====== Records to process

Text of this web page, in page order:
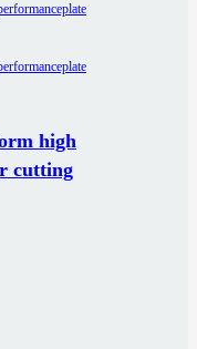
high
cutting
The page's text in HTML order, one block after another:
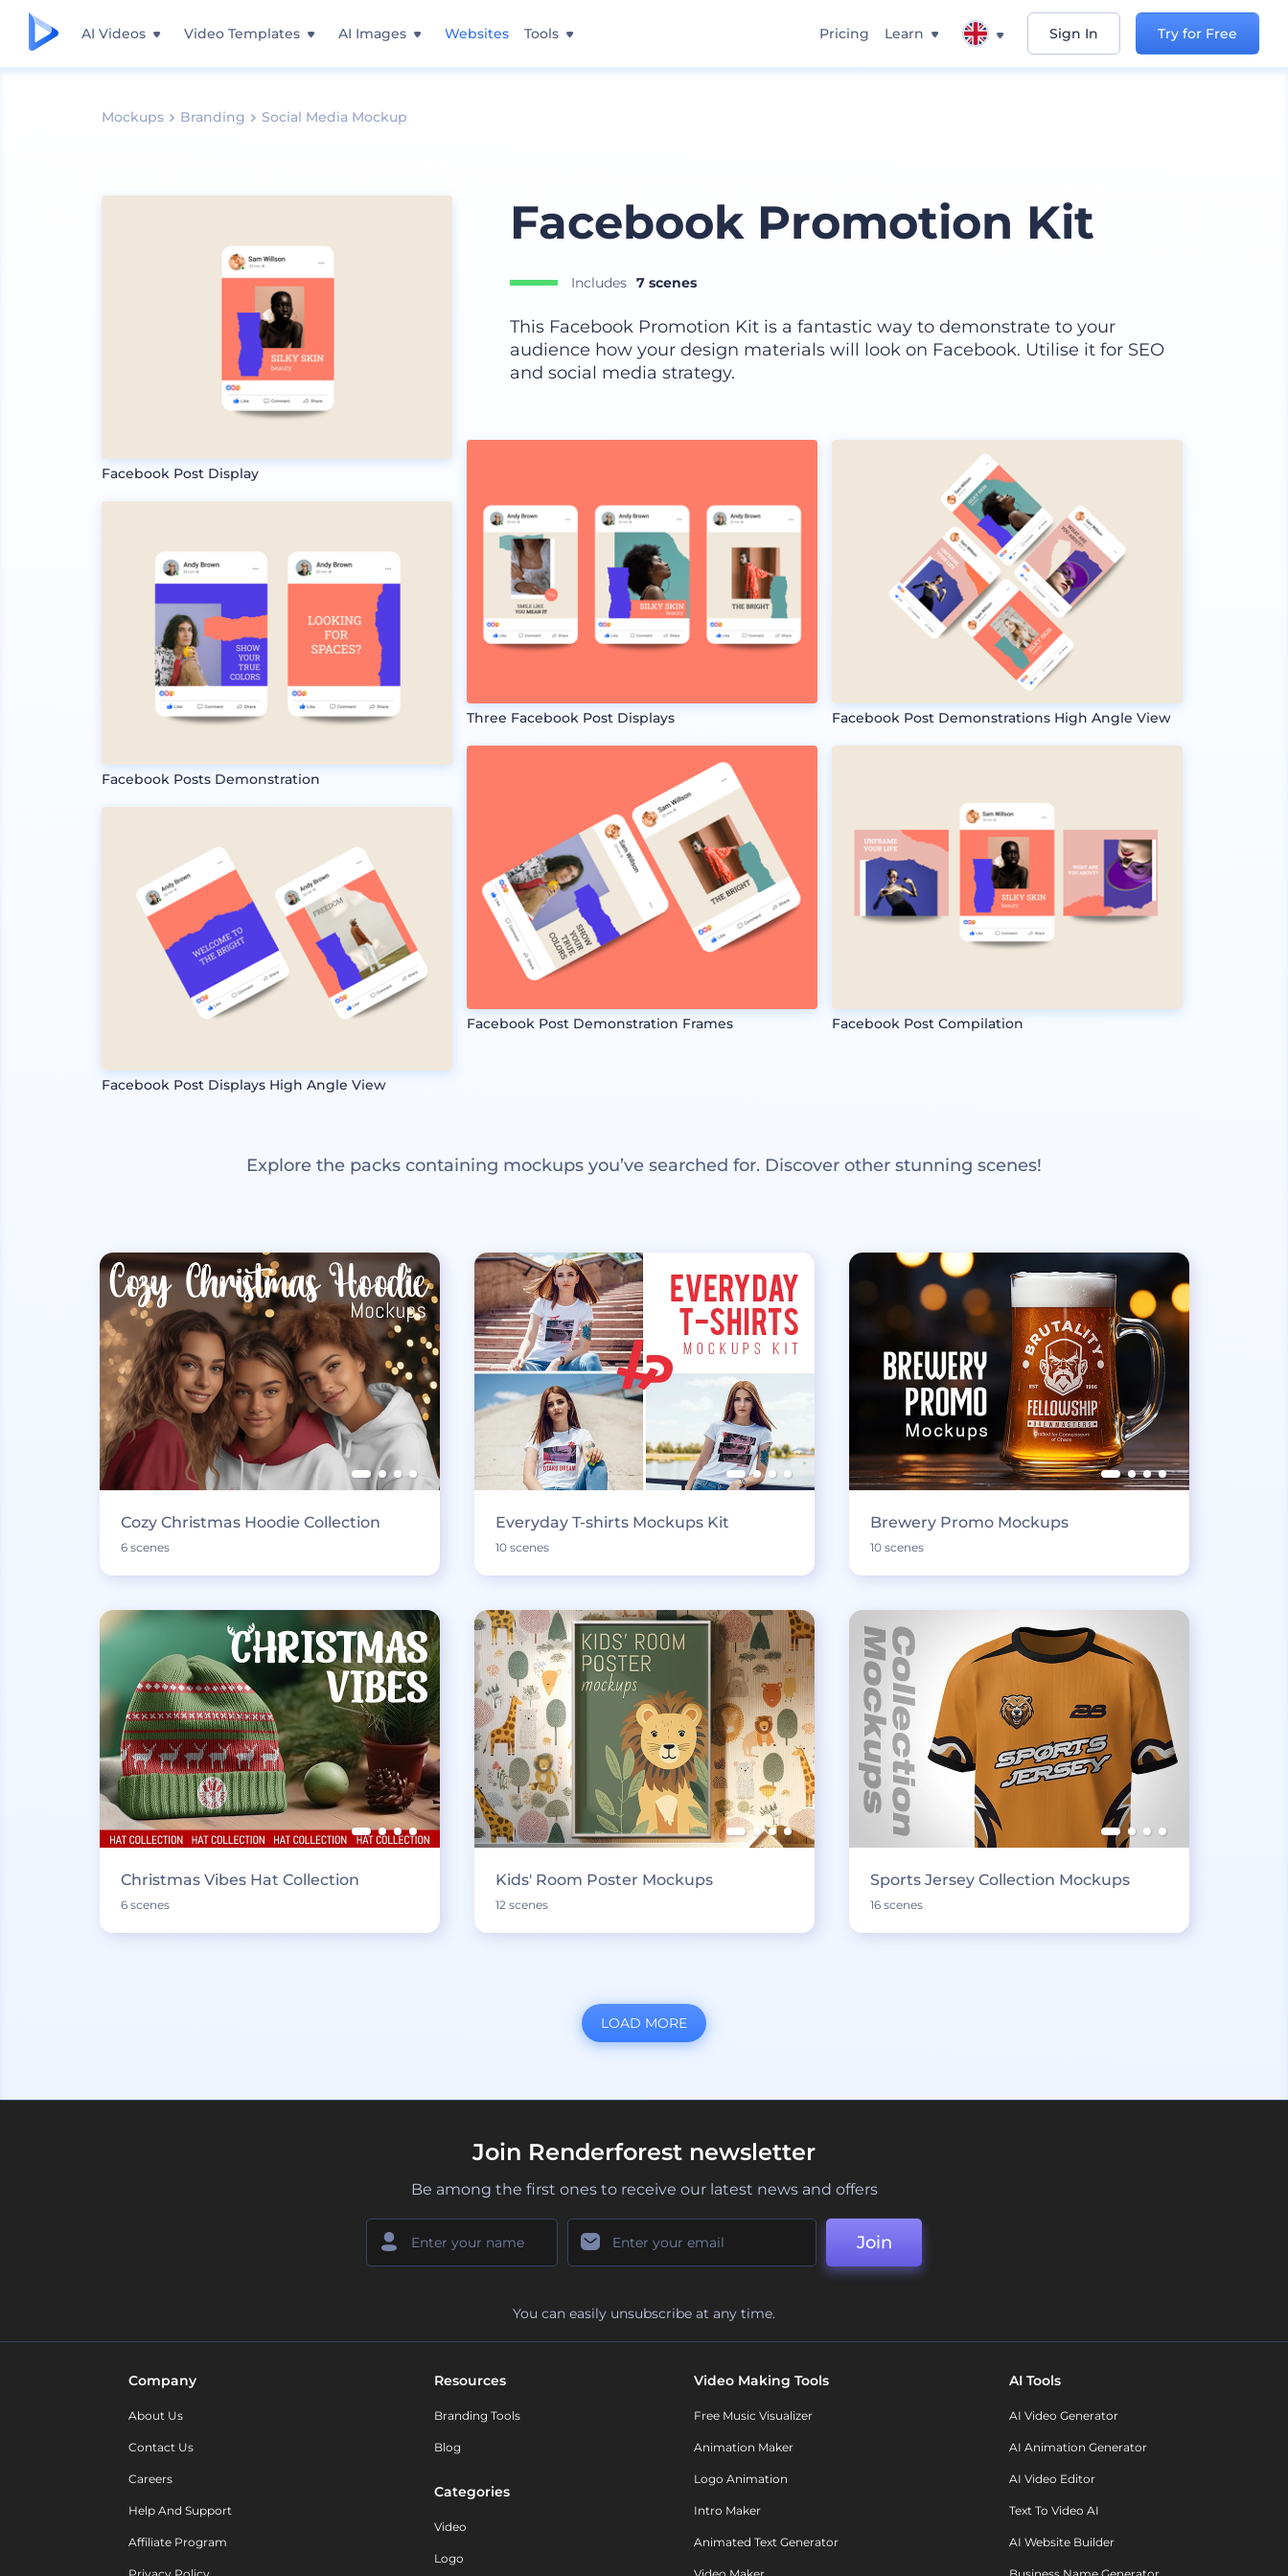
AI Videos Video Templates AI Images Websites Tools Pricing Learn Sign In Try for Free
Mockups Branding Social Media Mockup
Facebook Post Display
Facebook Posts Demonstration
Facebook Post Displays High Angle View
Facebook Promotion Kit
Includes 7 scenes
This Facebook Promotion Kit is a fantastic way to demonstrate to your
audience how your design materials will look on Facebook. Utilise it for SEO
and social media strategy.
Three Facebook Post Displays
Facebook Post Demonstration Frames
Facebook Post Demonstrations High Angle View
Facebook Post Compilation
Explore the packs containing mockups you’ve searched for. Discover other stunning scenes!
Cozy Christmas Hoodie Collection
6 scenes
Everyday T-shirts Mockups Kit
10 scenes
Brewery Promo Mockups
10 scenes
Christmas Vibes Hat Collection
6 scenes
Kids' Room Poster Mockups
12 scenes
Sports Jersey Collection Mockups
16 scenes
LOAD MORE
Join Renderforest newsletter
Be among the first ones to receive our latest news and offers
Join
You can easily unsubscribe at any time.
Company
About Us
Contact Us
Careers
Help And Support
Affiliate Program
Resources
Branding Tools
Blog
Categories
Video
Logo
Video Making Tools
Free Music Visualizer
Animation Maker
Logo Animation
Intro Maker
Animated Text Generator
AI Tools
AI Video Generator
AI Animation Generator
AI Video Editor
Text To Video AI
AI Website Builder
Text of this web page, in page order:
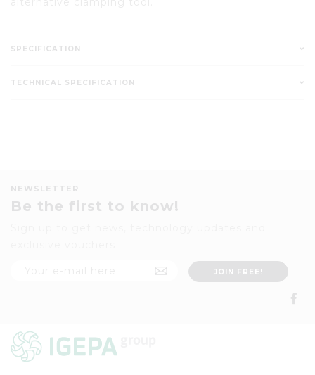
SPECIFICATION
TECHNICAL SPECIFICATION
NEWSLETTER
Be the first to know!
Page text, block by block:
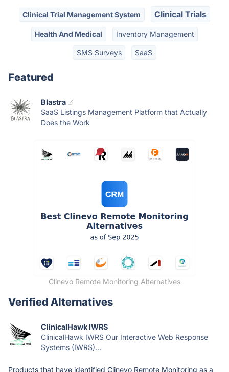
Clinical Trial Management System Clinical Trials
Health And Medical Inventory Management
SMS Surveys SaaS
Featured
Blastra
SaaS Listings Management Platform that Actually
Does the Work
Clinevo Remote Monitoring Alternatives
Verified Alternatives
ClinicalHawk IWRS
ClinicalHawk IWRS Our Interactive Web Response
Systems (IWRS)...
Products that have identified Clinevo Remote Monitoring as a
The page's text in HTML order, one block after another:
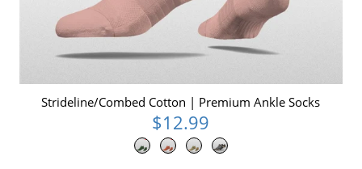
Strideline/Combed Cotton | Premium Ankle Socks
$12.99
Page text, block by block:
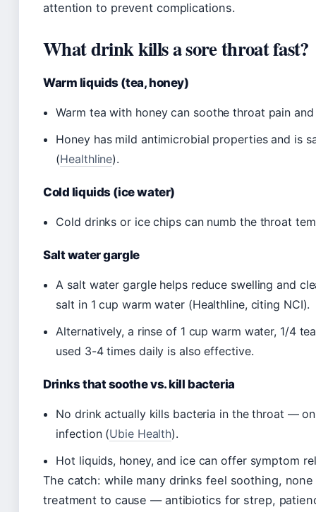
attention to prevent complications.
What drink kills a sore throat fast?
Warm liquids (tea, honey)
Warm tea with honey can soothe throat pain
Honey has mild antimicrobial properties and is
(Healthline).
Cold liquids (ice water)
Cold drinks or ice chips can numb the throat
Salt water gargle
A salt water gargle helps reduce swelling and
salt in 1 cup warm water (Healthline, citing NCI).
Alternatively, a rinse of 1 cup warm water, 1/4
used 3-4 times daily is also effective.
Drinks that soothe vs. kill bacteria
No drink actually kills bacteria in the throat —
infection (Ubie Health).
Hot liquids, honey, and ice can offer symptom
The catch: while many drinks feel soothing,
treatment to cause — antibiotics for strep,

============

### Task details
Only the number is wanted here. Please work out how many lines of the records contain "SaaS".

### Task response
2